Unsupervised Learning:k-means algorithm

Last Update:2016-02-29 Source: Internet

Author: User

Developer on Alibaba Coud: Build your first app with APIs, SDKs, and tutorials on the Alibaba Cloud. Read more ＞

K-means algorithm is one of the most popular and most used clustering algorithms at present.

K-means algorithm

If we want to divide the green points into two categories, first randomly select two cluster centroids ( the Cluster Center) and then iterate (loop) to do two things: Cluster assignment and move centroids (Figure 1)

cluster Assignment: then each sample in the training set, based on the cluster centroid that is near or blue from the red cluster centroid is recently allocated cluster. (Fig. 2)

move Centroids: then calculates the position of all the red dots as the new cluster centroid, and the position of all the blue points calculates the mean as the new cluster centroid. (Fig. 3)

Cluster Assignment: Re-distributes (depending on distance) The cluster of each sample according to the new cluster centroids (Figure 4)

Move Centroids: After reassigning the clusters, calculate the average of each cluster as the new cluster centroids. (Fig. 5)

We continue to iterate and find that the cluster centroids and assigned cluster no longer change, meaning that the K-means algorithm converges , that is, two cluster found in this data. This is the end of the work.

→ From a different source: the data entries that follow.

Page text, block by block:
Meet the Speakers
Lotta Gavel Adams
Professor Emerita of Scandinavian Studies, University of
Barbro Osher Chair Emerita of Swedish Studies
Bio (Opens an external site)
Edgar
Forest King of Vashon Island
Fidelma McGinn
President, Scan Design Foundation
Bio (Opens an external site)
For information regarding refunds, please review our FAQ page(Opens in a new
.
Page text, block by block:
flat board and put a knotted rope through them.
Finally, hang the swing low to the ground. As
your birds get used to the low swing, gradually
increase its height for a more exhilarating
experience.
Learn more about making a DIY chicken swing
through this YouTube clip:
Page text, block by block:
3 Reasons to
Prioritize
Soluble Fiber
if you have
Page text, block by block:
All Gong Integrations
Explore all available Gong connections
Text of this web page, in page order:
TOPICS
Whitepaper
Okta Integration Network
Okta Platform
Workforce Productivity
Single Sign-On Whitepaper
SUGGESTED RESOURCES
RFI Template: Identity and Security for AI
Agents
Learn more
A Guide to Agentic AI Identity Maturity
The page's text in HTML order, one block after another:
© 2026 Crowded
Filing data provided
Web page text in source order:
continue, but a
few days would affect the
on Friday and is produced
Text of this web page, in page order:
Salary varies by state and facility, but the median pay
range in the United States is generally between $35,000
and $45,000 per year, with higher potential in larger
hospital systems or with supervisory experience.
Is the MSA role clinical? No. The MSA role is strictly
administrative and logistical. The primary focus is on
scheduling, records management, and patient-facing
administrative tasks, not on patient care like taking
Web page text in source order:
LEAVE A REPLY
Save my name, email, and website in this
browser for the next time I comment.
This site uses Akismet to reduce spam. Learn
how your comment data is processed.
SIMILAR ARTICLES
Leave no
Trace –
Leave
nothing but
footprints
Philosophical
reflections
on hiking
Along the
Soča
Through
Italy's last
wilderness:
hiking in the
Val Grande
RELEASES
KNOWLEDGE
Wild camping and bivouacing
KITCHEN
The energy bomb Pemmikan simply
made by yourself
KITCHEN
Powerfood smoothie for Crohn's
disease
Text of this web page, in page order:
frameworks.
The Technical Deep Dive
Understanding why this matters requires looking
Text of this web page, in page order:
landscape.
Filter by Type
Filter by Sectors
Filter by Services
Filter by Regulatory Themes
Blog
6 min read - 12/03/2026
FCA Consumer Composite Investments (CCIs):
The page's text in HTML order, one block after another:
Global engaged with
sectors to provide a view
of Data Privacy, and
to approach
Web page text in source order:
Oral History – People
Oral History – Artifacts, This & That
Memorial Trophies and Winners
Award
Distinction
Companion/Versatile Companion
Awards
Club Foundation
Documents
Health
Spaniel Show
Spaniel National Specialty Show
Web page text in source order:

K-means algorithm formally

Input: K for we want to divide the dataset into K-clusters(we'll talk about how to choose Klater), now K is the number of cluster that the input is required to divide data into.

Training set ( no Y value , as unsupervised learning)

X (i) is n-dimensional, not n+1 , without adding x0=1

Cluster assignment step: for the first point in training data, calculate C (i) ( stain each sample ) as the nearest cluster centroid subscript value (1-k), Note that the K in the UK is lowercase, refers to the subscript of the centroid, Kcluster Centroids is capitalized, indicating that there are a total of k cluster. Usually we like to use the square of distance to find the minimum value.

Move centroid Step: recalculate the cluster centroid of each cluster (based on the average after staining)

What if a cluster centroid does not have a point assigned to it? Normally, we remove this cluster centroid, so we get K-1 clusters, and if it's a K-clusters, what do we do? The way is to find a cluster centroid. But it is more commonly used to remove this cluster centroid.

Application of K-means in clusters with no discernible distinction

The image on the left is the application of K-means on a dataset that is clearly divided into three clusters.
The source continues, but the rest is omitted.